* DATASET
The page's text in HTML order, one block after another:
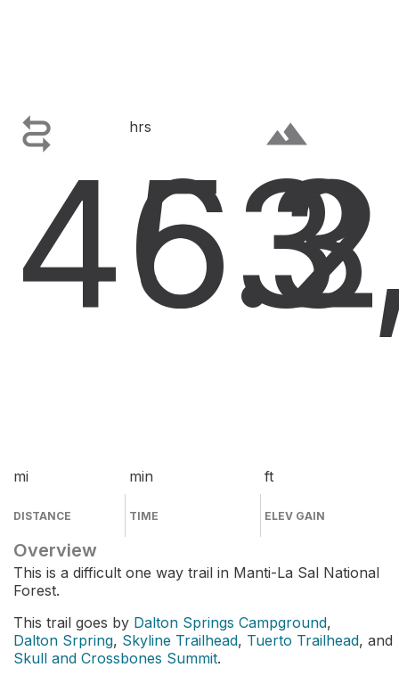

46.2
mi
DISTANCE
hrs
53
min
TIME
terrain
ft
ELEV GAIN
Overview
This is a difficult one way trail in Manti-La Sal National
Forest.
This trail goes by Dalton Springs Campground,
Dalton Srpring, Skyline Trailhead, Tuerto Trailhead, and
Skull and Crossbones Summit.
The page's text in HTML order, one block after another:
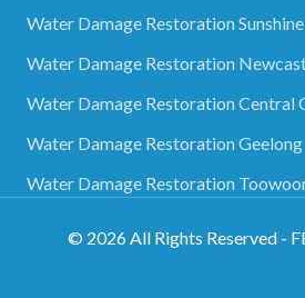
Water Damage Restoration
Water Damage Restoration
Water Damage Restoration Central
Water Damage Restoration Geelong
Water Damage Restoration
© 2026All Rights Reserved -
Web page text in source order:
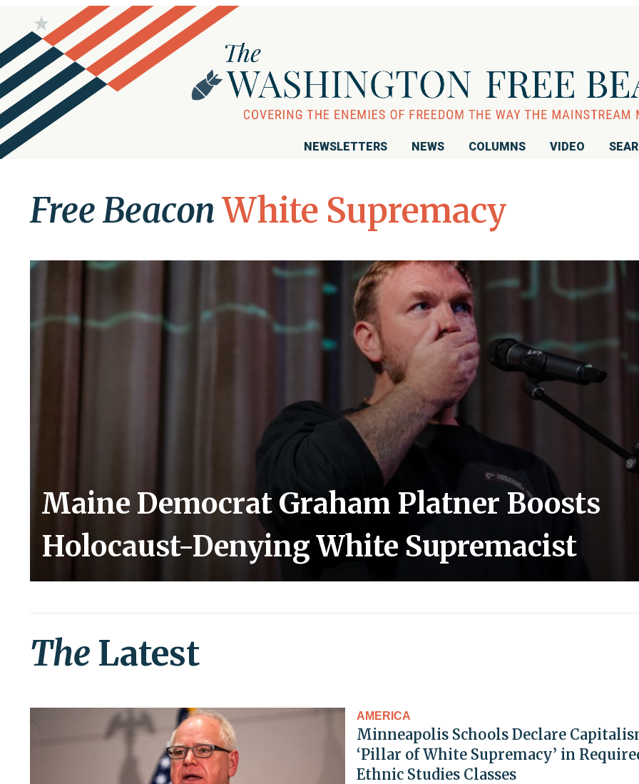
NEWSLETTERS NEWS COLUMNS VIDEO
Free Beacon White Supremacy
Maine Democrat Graham Platner Boosts
Holocaust-Denying White Supremacist
The Latest
AMERICA
Minneapolis Schools Declare
‘Pillar of White Supremacy’ in
Ethnic Studies Classes
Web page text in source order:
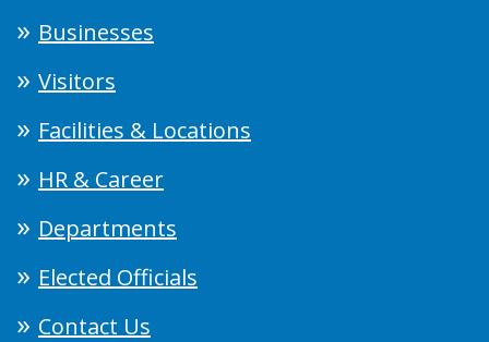
Businesses
Visitors
Facilities & Locations
HR & Career
Departments
Elected Officials
Contact Us
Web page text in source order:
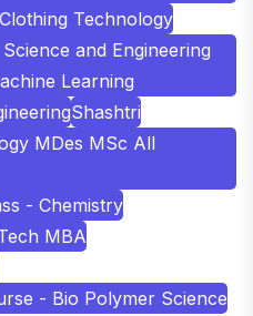
Technology
and Engineering
Learning
Shashtri
MDes MSc All
- Chemistry
MBA
- Bio Polymer Science
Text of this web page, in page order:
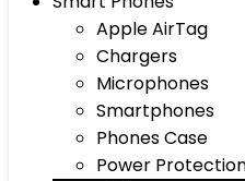
Apple AirTag
Chargers
Microphones
Smartphones
Phones Case
Power
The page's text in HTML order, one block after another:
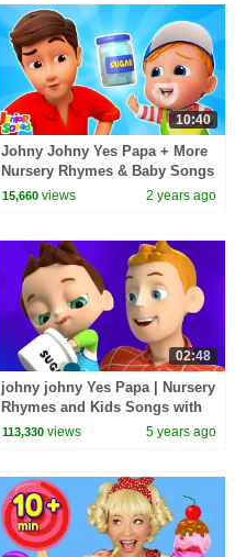
10:40
Johny Johny Yes Papa + More
Nursery Rhymes & Baby Songs
15,660 views 2 years ago
02:48
johny johny Yes Papa | Nursery
Rhymes and Kids Songs with
Baby Big Cheese | Children
113,330 views 5 years ago
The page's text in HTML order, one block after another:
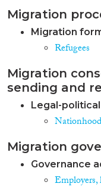
Migration
Migration
Refugees
Migration
sending and
Legal-
Migration
Governance

* PROMPT
Take the material above and set it down exactly, minus the images.

* SOLUTION TO THE PROBLEM
The page's text in HTML order, one block after another:

46.2
mi
DISTANCE
hrs
53
min
TIME
terrain
ft
ELEV GAIN
Overview
This is a difficult one way trail in Manti-La Sal National
Forest.
This trail goes by Dalton Springs Campground,
Dalton Srpring, Skyline Trailhead, Tuerto Trailhead, and
Skull and Crossbones Summit.
The page's text in HTML order, one block after another:
Water Damage Restoration
Water Damage Restoration
Water Damage Restoration Central
Water Damage Restoration Geelong
Water Damage Restoration
© 2026All Rights Reserved -
Web page text in source order:
NEWSLETTERS NEWS COLUMNS VIDEO
Free Beacon White Supremacy
Maine Democrat Graham Platner Boosts
Holocaust-Denying White Supremacist
The Latest
AMERICA
Minneapolis Schools Declare
‘Pillar of White Supremacy’ in
Ethnic Studies Classes
Web page text in source order:
Businesses
Visitors
Facilities & Locations
HR & Career
Departments
Elected Officials
Contact Us
Web page text in source order:
Technology
and Engineering
Learning
Shashtri
MDes MSc All
- Chemistry
MBA
- Bio Polymer Science
Text of this web page, in page order:
Apple AirTag
Chargers
Microphones
Smartphones
Phones Case
Power
The page's text in HTML order, one block after another:
10:40
Johny Johny Yes Papa + More
Nursery Rhymes & Baby Songs
15,660 views 2 years ago
02:48
johny johny Yes Papa | Nursery
Rhymes and Kids Songs with
Baby Big Cheese | Children
113,330 views 5 years ago
The page's text in HTML order, one block after another:
Migration
Migration
Refugees
Migration
sending and
Legal-
Migration
Governance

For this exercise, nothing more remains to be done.